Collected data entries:
===

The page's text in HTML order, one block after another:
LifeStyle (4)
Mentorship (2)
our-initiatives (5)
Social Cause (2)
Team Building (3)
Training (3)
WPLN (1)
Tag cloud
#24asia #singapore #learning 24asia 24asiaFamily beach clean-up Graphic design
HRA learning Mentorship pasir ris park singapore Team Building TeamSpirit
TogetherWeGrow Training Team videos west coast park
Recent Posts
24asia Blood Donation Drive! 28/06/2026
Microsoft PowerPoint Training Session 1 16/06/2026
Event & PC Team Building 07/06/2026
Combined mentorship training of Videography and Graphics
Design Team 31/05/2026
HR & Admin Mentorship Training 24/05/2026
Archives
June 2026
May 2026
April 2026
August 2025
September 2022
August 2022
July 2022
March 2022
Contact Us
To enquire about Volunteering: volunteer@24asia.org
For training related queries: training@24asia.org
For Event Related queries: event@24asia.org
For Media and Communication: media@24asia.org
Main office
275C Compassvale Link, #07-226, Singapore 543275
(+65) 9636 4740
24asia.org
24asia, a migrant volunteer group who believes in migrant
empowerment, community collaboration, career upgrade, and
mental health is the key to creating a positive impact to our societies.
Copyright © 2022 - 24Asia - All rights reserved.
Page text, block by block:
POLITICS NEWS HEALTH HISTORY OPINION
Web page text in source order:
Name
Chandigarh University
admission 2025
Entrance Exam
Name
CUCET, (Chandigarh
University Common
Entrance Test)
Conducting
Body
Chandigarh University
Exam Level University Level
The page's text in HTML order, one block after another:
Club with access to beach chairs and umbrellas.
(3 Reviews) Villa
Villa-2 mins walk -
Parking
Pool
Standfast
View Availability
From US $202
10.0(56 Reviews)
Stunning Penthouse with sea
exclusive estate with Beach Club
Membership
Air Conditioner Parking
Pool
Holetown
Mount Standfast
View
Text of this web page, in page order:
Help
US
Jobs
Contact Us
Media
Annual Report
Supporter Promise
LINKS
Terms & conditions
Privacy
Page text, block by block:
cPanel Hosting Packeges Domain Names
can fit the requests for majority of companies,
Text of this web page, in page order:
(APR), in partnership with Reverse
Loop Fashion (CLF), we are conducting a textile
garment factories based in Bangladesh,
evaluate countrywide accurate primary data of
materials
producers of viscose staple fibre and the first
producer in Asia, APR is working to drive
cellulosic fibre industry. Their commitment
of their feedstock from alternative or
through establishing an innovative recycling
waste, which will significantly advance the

===

▶ **What the task asks**: Up to and including the last line of the data, copy each line exactly, starting with the line that contains "(+65) 9636 4740".

▶ **Reply to the exercise**:
(+65) 9636 4740
24asia.org
24asia, a migrant volunteer group who believes in migrant
empowerment, community collaboration, career upgrade, and
mental health is the key to creating a positive impact to our societies.
Copyright © 2022 - 24Asia - All rights reserved.
Page text, block by block:
POLITICS NEWS HEALTH HISTORY OPINION
Web page text in source order:
Name
Chandigarh University
admission 2025
Entrance Exam
Name
CUCET, (Chandigarh
University Common
Entrance Test)
Conducting
Body
Chandigarh University
Exam Level University Level
The page's text in HTML order, one block after another:
Club with access to beach chairs and umbrellas.
(3 Reviews) Villa
Villa-2 mins walk -
Parking
Pool
Standfast
View Availability
From US $202
10.0(56 Reviews)
Stunning Penthouse with sea
exclusive estate with Beach Club
Membership
Air Conditioner Parking
Pool
Holetown
Mount Standfast
View
Text of this web page, in page order:
Help
US
Jobs
Contact Us
Media
Annual Report
Supporter Promise
LINKS
Terms & conditions
Privacy
Page text, block by block:
cPanel Hosting Packeges Domain Names
can fit the requests for majority of companies,
Text of this web page, in page order:
(APR), in partnership with Reverse
Loop Fashion (CLF), we are conducting a textile
garment factories based in Bangladesh,
evaluate countrywide accurate primary data of
materials
producers of viscose staple fibre and the first
producer in Asia, APR is working to drive
cellulosic fibre industry. Their commitment
of their feedstock from alternative or
through establishing an innovative recycling
waste, which will significantly advance the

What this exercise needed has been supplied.